The problem is, that we can't always control where that zone takes us (sort of like running through the forrest with your eyes closed because you don't want to see the dangerous creatures, all the while you forget that you may hit a tree at any moment). Sometimes, it will protect us, keep us safe, until we can experience happier times once again. Sometimes it can lead us into deep depression (which is dangerous, because it will fuel your desire to keep running on "autopilot", so you don't have to feel the pain, but at the same time it leads you further and further down the hole). And then, there are other times where we eventually open our eyes and realize that we never moved, that we are still exactly where we started when we started ignoring our mind, and even worse, we've wasted a LOT of time with our proverbial "eyes closed". And then, there are sometimes (the worst case senario, which is more rare) where we are so scared of what we might find if we open our eyes, that we never come out of our "autopilot", that is when, one day when you are old and grey, you realize that you wasted and ruined your life by poisoning it with indifference and numbness, and by then everyone and everything that you wish you would have cared about is gone. And you are left with ultimate regret, ultimate sadness, and THAT is something that no one should have to go through.

I guess that it is all contingent upon how aware we can be of our own thoughts and feelings...the more that we are aware of them, the more that we understand and study them with a critical eye, the more that we can see our minds and individual thoughts as tools and machines that we can control.

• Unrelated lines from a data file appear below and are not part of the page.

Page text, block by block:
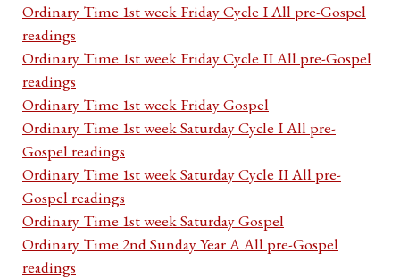
Ordinary Time 1st week Friday Cycle I All pre-Gospel
readings
Ordinary Time 1st week Friday Cycle II All pre-Gospel
readings
Ordinary Time 1st week Friday Gospel
Ordinary Time 1st week Saturday Cycle I All pre-
Gospel readings
Ordinary Time 1st week Saturday Cycle II All pre-
Gospel readings
Ordinary Time 1st week Saturday Gospel
Ordinary Time 2nd Sunday Year A All pre-Gospel
readings
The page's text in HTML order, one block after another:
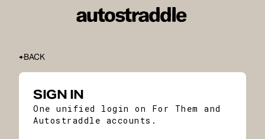
BACK
SIGN IN
One unified login on For Them and
Autostraddle accounts.
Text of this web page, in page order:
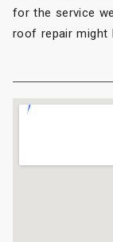
for the service
roof repair might
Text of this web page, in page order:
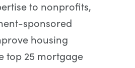
to nonprofits,
sponsored
housing
top 25 mortgage

Our own emotions don't have to hit us like a ton of bricks, or as a wave from the sea, with us just along for the ride. The more self aware that we can become of exactly what our thoughts and emotions are doing (and not just how they are making us feel), and how we are alowing ourselves to percieve them, the more in control of our own response to those thoughts and emotions we can become. That is the key, it would seem. Most of the time we take our thoughts and emotions for granted, as if they are a seperate entity that we just have to live with. But, in reality, we create (and percieve them the way that we want to) every thought and emotion that seemingly passes through our head. And, respectively, we should have the ability to cognitively shape our perceptions, as well as the emotions themselves, into any form that we want to.

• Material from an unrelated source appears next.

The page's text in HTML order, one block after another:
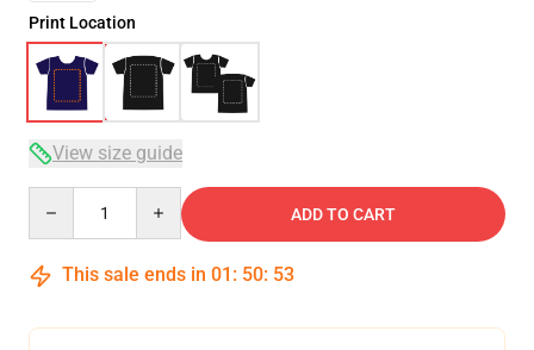
Print Location
View size guide
ADD TO CART
This sale ends in 01 : 50: 52

The thing is that, we don't perforn this cognitive feat of self control and perception. It is more of a skill that must be learned and perfected, sometimes on our own, sometimes with the guidance of a counselor or professional. But it is all based on guided self examination of those very thoughts and feelings that scare us so damn much sometimes, and can hurt us horribly if we let them.


Hey, whadaya know...it looks like I gave myself something to think about that I might be able to get to sleep on....it's 5am, and I have to be up at 9am (and I've only been getting 2 - 4 hours of sleep a night all week), so I better try again to get some sleep.